Bioelectric signal measuring system using a capacitive electrode formed of a polymer foam according to an embodiment of the present invention for solving the above problems has a conductive polymer foam provided on the surface to be in flexible contact with the human body, the human body through the polymer foam A plurality of active electrode units configured to receive a biosignal and sense a capacitance of the biosignal; And a signal processing unit for processing and displaying the analog signals output from each of the plurality of active electrode units to be digitized.

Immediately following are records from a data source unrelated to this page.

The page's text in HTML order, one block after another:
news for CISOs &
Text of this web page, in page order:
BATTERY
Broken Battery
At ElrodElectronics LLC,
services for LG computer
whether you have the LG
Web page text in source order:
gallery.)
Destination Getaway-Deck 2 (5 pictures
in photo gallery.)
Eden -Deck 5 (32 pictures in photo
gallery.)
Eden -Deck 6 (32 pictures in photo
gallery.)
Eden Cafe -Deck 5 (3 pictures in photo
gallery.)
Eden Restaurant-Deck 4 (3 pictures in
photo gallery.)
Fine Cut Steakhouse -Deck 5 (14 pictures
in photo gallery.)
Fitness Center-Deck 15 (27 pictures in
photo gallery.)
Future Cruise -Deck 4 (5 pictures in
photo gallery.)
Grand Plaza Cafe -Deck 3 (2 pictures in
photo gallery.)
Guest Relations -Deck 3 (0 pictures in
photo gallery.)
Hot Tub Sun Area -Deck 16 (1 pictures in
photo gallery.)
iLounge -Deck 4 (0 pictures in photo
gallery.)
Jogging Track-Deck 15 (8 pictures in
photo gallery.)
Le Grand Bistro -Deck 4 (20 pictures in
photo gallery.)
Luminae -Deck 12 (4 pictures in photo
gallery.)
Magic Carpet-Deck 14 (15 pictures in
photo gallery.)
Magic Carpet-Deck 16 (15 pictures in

The active electrode unit, the housing formed to block noise from the outside; A conductive polymer foam provided in the housing and having porous bubbles formed therein; A capacitive electrode layer formed on the conductive polymer foam layer and electrically connected to the conductive polymer foam layer; And a sensing unit electrically connected to the capacitive electrode layer.

The conductive polymer foam is characterized in that it is made of any one of ICP (Inherently Conductive Polymer) or artificially conductive ACP (Artificial Conductive Polymer).

The conductive polymer foam is characterized by having a shape retention restoring force.

The conductive polymer foam is characterized in that the fine conductive metal particles are formed to be arranged in each of the plurality of porous bubbles.

The conductive polymer foam is characterized by coating a conductive solution or a non-flowable conductive gel containing conductive paint and conductive ink.

The conductive polymer foam is characterized in that formed of a silicon conductive rubber material.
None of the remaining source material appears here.